You may not be familiar with the name Vesta, but the company has been enabling monetary transactions for such major cellular carriers as AT&T, Sprint and T-Mobile for years – in some cases more than a decade. Now the company is working to parlay its expertise in the payments space (particularly prepaid top-up services) into peripheral areas such as bill pay, mobile wallet, peer-to-peer payments, international top-up and international remittance. One of the company’s first moves on this front is the creation of an Android top-up application for T-Mobile.
So says Marshall Behling, vice president of business development at Vesta, who demonstrated the T-Mobile top-up interface, which displays the user’s account balance, refill history (so users can refill as they have in the past, if they like), and enables the user to put on his or her calendar a prompt for payment.
“It’s really simple,” says Behling.
Top-up accounts for the biggest share of mobile payment transactions made on cell phones today, he says. Vesta is keenly interested in helping cellular service providers target consumers that don’t have bank accounts, which includes 26 percent of the U.S. populace, he adds, noting this group is referred to as the unbanked (no bank account) or unbanked (those who had bank accounts that have been terminated by the bank). During a briefing this morning with MobilityTechzone, Behling displayed a slide of WalMart Money Services, which he says consumers have to come in to a WalMart retail location to use and activate debit credit cards. Generically (not through partnership with WalMart), this is the kind of thing Vesta wants to make available through the handset, he says.
Mentioning that prepaid is growing faster than post paid, Behling says that this kind of thing can happen as soon as the cellular service providers are ready, and without waiting for NFC-based handsets to be available.
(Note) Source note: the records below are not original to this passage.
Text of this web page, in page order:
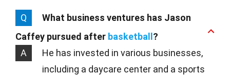
Q
What business ventures has Jason
Caffey pursued after basketball?
A
He has invested in various businesses,
including a daycare center and a sports

Once customers begin using their mobile devices as payment devices, he adds, the cellular service providers will find their services are even stickier, because most users don’t want to re-enter their billing information.
He adds that Vesta’s mobile wallet strategy leverages top-up user behavior and cards they already have on file; a single sign on; and contacts already on users’ handsets (so users can easily do transactions with those individuals).